Never was that big a fan of the "walk" bit in Walkman - I like to hear the sounds of the city, or Nature, not be sealed off or shielded from them. But I have enjoyed static outdoor listening (the beach - one vivid memory to match Mark's many examples would be listening to "Gesture Without Motion" by Neil Trix by the shore of Shelter Island). And I do love cocooned-listening while travelling, particularly trains and planes.

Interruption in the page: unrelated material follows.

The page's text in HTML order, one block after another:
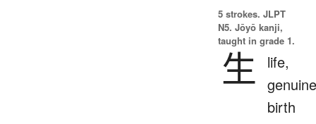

One problem with this private-yet-public listening, though, is that you can be so immersively wrapped up in / rapt by the music, so affected, that some kind of physical response is demanded. A facial expression, a gesture, a flourish of "air" instrumentation - guitar lick, drum roll - or some kind of sitting-down-version of dancing. Perhaps even singing along or an MC / ad lib style outburst. But you are surrounded on all sides by strangers! You can either allow yourself to be inhibited by their presence and listen in this sort of "internally turbulent", externally impassive, expressionless / motionless way - which is frustrating, possibly unhealthy even. Or you can go "fuck it, it's highly unlikely I will ever see any of these fellow passengers again" and allow yourself the odd physically demonstrative reaction to the sonic peak experiences you are undergoing. Increasingly, I find myself going for the second of these options. This is a roundabout way of apologising to anybody who has ever sat in my vicinity on a train or a plane.